Затем мы выходим на улицу, чтобы убедиться, что подход к дому удовлетворительный. Добродушный старый садовник указывает на увитую плющом стену и говорит с невинной радостью: «——, разве этот плющ не самая красивая вещь, которую вы когда-либо видели в своей жизни?» И мы не можем отрицать, что лужайка выглядит хорошо, с плющом, космеями и бесчисленными хризантемами.
Повару и горничной придется помогать подавать на стол. Горничная, которая является тем, кого дворецкий презрительно называет «образованной негритянкой», и поэтому не знает ничего полезного, объявляет, что у нее нет белой униформы. Все, что у нее есть, — это насморк. Мы даем ей блузку и юбку, задаваясь вопросом, почему Провидение не устраняет непригодных.
Мы бежим наверх, чтобы надеть наши самые дорогие туфли и чулки и наше самое нежное платье. Неторопливый брат связывается с нами по проводу, чтобы сказать, что через десять минут будет двадцать гостей.
Спускаясь, мы переставляем столы, чтобы рассадить двадцать гостей, зажигаем дровяные камины, смешиваем двадцать мятных джулепов, и еще несколько на удачу, повторяем наши четкие инструкции ошарашенной горничной, отчаянно умоляем дворецкого проследить, чтобы она не отвлекалась, добавляем последний штрих приправ в суп и сидим у огня с видом детской веселости и беспечности, когда вереница автомобилей подъезжает к двери.
Вот судья, любезный и авторитетный. Вот его усердная свита. Комната наполняется лицами, хорошо известными в каждой стране, куда может проникнуть иллюстрированная газета. От Золотых Ворот и Рио-Гранде, из Нью-Йорка и Алабамы эти люди собрались вместе, намереваясь вырвать для себя контроль над Западным полушарием. Сейчас они — своего рода весьма респектабельные партизаны. Завтра, очень вероятно, они станут внушающими трепет магнатами.
Теоретически мы впечатлены. На самом деле у них есть манеризмы, и некоторые из них носят очки. Мы размышляем, что у триумвиров, очень вероятно, тоже были манеризмы, и сам Антоний был бы рад иметь очки. Мы пытаемся почувствовать благоговение перед высоким призванием этих людей. Мы надеемся, что им понравится наш обед.
Дворецкий вносит джулепы, и мы сохраняем отстраненный вид, как будто эти джулепы были просто счастливой мыслью самого дворецкого, а мы были удивлены не меньше любого другого. Судья не будет пить, но почти все остальные будут. Газетчики смотрят с любовью и благодарностью на дворецкого.

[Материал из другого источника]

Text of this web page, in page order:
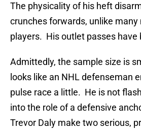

Этот серьезный юноша — секретарь судьи. Огромный, седой человек ожидает стать губернатором после пятого ноября, если мечты сбудутся. Любезный старый джентльмен, который никогда не отходит от стороны судьи, проехал две тысячи миль из чистого политического энтузиазма, чтобы защитить кандидата от убийц. Он может это сделать, заключаем мы, когда смотрим мимо его улыбающегося рта в его стальные глаза.
Вот менеджер кампании, бизнесмен и человек мира.
Эта милая маленькая газетчица из Юты умоляет нас получить от судьи высказывание по поводу избирательного права. Всего одно слово. Это спасет ему тысячи голосов. Ну, она милое маленькое создание, но мы не можем воспользоваться нашим гостем.
Объявлен обед. Брат, слегка извиняясь, бормочет, что их двадцать три. Совершенно непредвиденно. Он бессвязно лепечет.